Selenium in Acute Illness

Higher needs may exist in some illnesses; however, existing evidence is weak:33,34

  • Burn patients with selenium losses, benefit from large IV supplies of around 375 mcg/day, with more rapid healing and fewer infections.
  • Patients with major trauma and cardiac surgery may similarly benefit from a supplement of 275 mcg/day.
  • Patients with continuous renal replacement therapy (CRRT) or intermittent hemodialysis require higher doses (60-100 mcg) in PN given losses during dialysis.35,36 Given impaired excretion, lower doses of 40 mcg are generally used in patients with renal failure, not on CRRT.

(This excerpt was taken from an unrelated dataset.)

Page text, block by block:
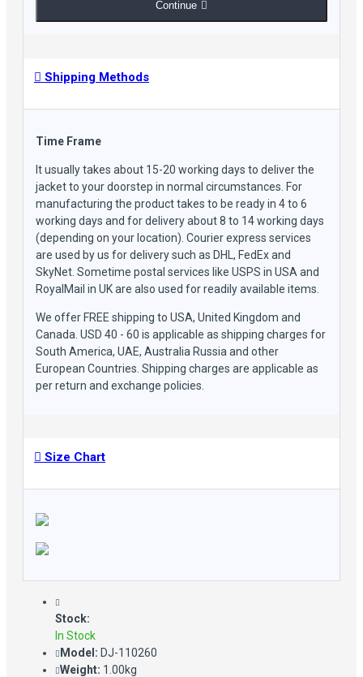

Retrospective studies with adequate numbers of patients on home PN have shown that standard amounts of selenium in routine home PN formulas may not be sufficient for all patients to replenish selenium levels or prevent deficiencies even after several months of PN. In addition, no clear guidelines exist to point to the correct dose of selenium in patients with IF receiving PN. Most authors recommend 100 mcg/day to as high as 400 mcg/day in deficiency. However, the duration of treatment for deficiency and ideal monitoring guidelines do not exist. Lastly, it is difficult to determine if low plasma selenium levels correlate with reduced whole-body stores or at what levels a person may develop clinical signs and symptoms of selenium deficiency. Each individual is unique, and genetic polymorphisms play a key role in selenium metabolism. Hence, more research and randomized trials are required to better understand selenium supplementation, especially in patients with IF receiving long-term PN.

Conclusion

Most healthy adults in the US consume enough dietary selenium to prevent clinically relevant deficiency. Selenium is absorbed in the duodenum, jejunum, and partly in the cecum; hence altered surgical anatomy, IF, and inflammatory bowel disease are associated with an increased risk of deficiency, even when receiving PN support. While some signs and symptoms of deficiency are difficult to measure (increased risk of infection or cancer, for example), dilated cardiomyopathy is well-described in certain individuals with selenium deficiency. 

For patients receiving EN or PN, an average of 60-100 mcg/day of selenium oral supplements or parenteral trace elements is usually sufficient to avoid deficiency. However, despite standard trace element dosing in home PN, patients remain at risk for selenium deficiency. Plasma selenium levels along with CRP must be monitored every 3-6 months for routine screening purposes, or sooner if the patient is being actively treated for selenium deficiency. The rising selenium cost may influence infusion, and insurance companies may reduce or omit it from PN formulations. However, given the deficiency risks, home PN providers must advocate for inclusion.